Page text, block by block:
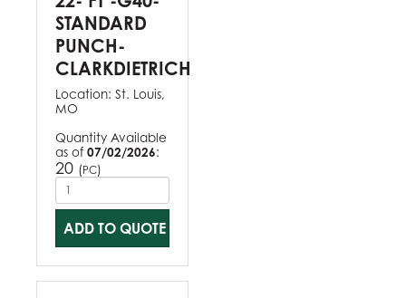
STANDARD
PUNCH-
CLARKDIETRICH
Location: St. Louis,
MO
Quantity Available
as of 07/02/2026:
20 (PC)
ADD TO QUOTE
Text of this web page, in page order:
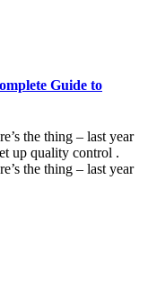
Guide to
the thing – last year
up quality control .
the thing – last year
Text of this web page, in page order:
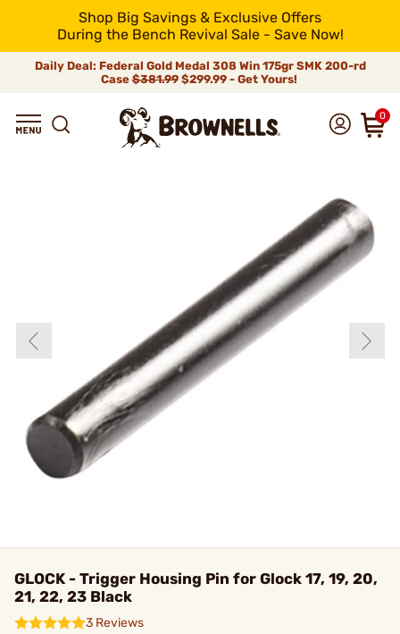
Shop Big Savings & Exclusive Offers
During the Bench Revival Sale - Save Now!
Daily Deal: Federal Gold Medal 308 Win 175gr SMK 200-rd
Case$381.99$299.99 - Get Yours!
0
GLOCK - Trigger Housing Pin for Glock 17, 19, 20,
21, 22, 23 Black
3 Reviews
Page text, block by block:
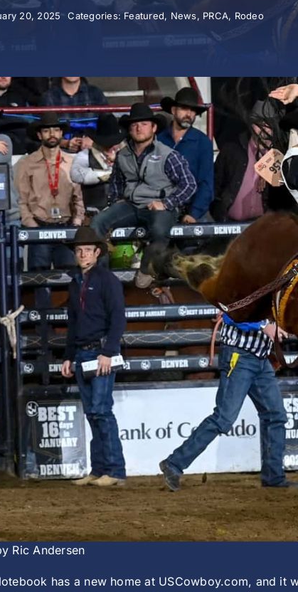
+-------+
▸ YOUR INSTRUCTIONS:
Every line of the data is to be transcribed exactly, and no picture is to be included.

▸ REPLY TO THE TASK:
Page text, block by block:
STANDARD
PUNCH-
CLARKDIETRICH
Location: St. Louis,
MO
Quantity Available
as of 07/02/2026:
20 (PC)
ADD TO QUOTE
Text of this web page, in page order:
Guide to
the thing – last year
up quality control .
the thing – last year
Text of this web page, in page order:
Shop Big Savings & Exclusive Offers
During the Bench Revival Sale - Save Now!
Daily Deal: Federal Gold Medal 308 Win 175gr SMK 200-rd
Case$381.99$299.99 - Get Yours!
0
GLOCK - Trigger Housing Pin for Glock 17, 19, 20,
21, 22, 23 Black
3 Reviews
Page text, block by block:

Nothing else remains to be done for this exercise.